Много мебели, ковры, огромный светящийся аквариум, вазы. На стенах – картины с оленями, утками, собаками и охотниками, фарфоровые тарелки с видами городов. В толстых и тоненьких рамочках – картонки с мудрыми пословицами и красивыми стихами. На полках – пивные кружки: от большущей керамической до крошечной стеклянной, на один глоток. Кругом хорошенькие куколки и фигурки, везде: на столах, на подоконниках, и в кухне, и в гостиной. Куда ни посмотри: ангелочки, зайчики, девочки с кошечками, мальчики с собачками, милые улиточки, лягушечки и поросятки, а вон девушка обнимает лебедя, как прекрасно! На маленьких столиках – салфетки и вазочки, а в вазочках – мятные леденцы, конфеты. А сколько цветов и пальм в кадках! Как аппетитно пахнет свежими кофе и кухеном! Новая рассказывала внимательной Урсуле, например, о том, что очень рано встает, что до работы ей нужно добираться автобусом, а потом – на поезде. Если ехать из своей деревеньки, недалеко от Квицова. А Урсула не знала точно, где это.

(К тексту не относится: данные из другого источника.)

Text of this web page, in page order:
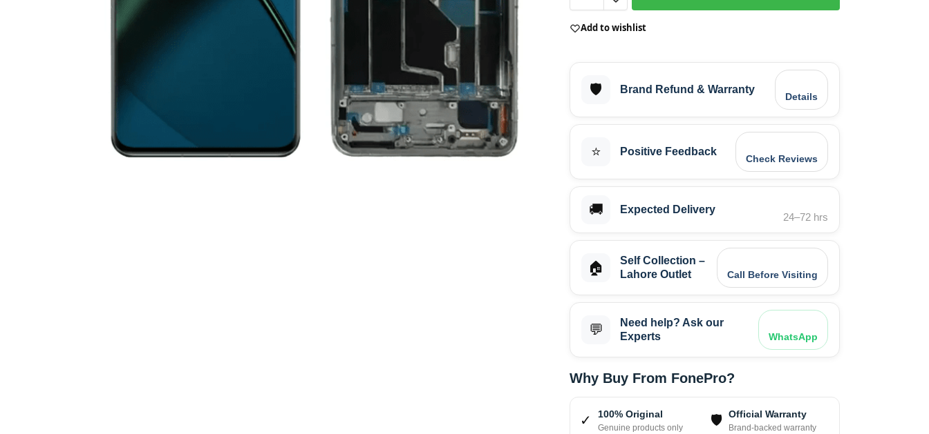
Add to wishlist
🛡️ Brand Refund & Warranty
Details
⭐ Positive Feedback
Check Reviews
🚚 Expected Delivery
24–72 hrs
🏠
Self Collection –
Lahore Outlet
Call Before Visiting
💬
Need help? Ask our
Experts
WhatsApp
Why Buy From FonePro?
✓ 100% Original
Genuine products only 🛡 Official Warranty
Brand-backed warranty
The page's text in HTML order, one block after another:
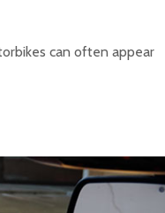
can often appear
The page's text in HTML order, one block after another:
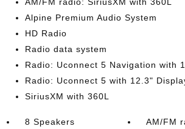
Alpine Premium Audio System
HD Radio
Radio data system
Radio: Uconnect 5 Navigation with
Radio: Uconnect 5 with 12.3"
SiriusXM with 360L
8 Speakers
AM/FM
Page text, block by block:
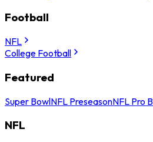
Football
NFL
College Football
Featured
Super BowlNFL PreseasonNFL Pro
NFL
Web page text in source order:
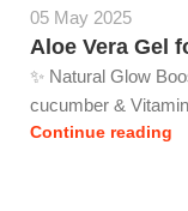
05 May 2025
Aloe Vera Gel
✨ Natural Glow
cucumber &
Continue reading
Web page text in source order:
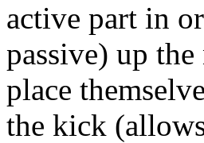
active part in
passive) up
place
the kick
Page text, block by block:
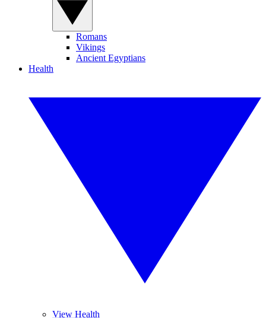
Romans
Vikings
Ancient Egyptians
Health
View Health

Как и спустя почти полвека после разговора Урсулы с этой Новой, теперь не всякий скажет, где Квицов. Но некоторые припомнят: а не там ли жила в детстве дочка пастора, а потом канцлер Ангела Меркель? А что вспомнят еще через полвека, это никому неизвестно, и Бог с ним, с этим Квицовым, где бы он ни был, – Урсула подливала кофе и ждала других, интересных, подробностей.
Она чувствовала себя как на спектакле, заученном до мельчайшей реплики, и, скучая, даже немного ускоряла действие. Вскользь указывала Хансу на хозяйственные промахи Новой:
– Кажется, слишком коротко подстрижены розы…
– Ревень пересажен не совсем хорошо, разрастется, и нельзя будет пройти…
– Как старательно твоя полила все грядки! А зря, по телевизору обещали грозу…
Вскидывая рыжие брови и улыбаясь, Урсула заботливо напоминала:
– Пора сеять рассаду! Как, вы еще не делали?! Пора, пора, скажи своей…
Эти надоевшие претендентки на роль хозяйки дома, по величине почти такого же, как у Урсулы, не должны были вырваться за рамки уготованной роли и избежать своей участи. Все должны остаться с носом: и сосед, и его шацхены. Почему они все так простодушны, почему верят ему? Как она сама, сто лет назад, чуть не поверила под вишней.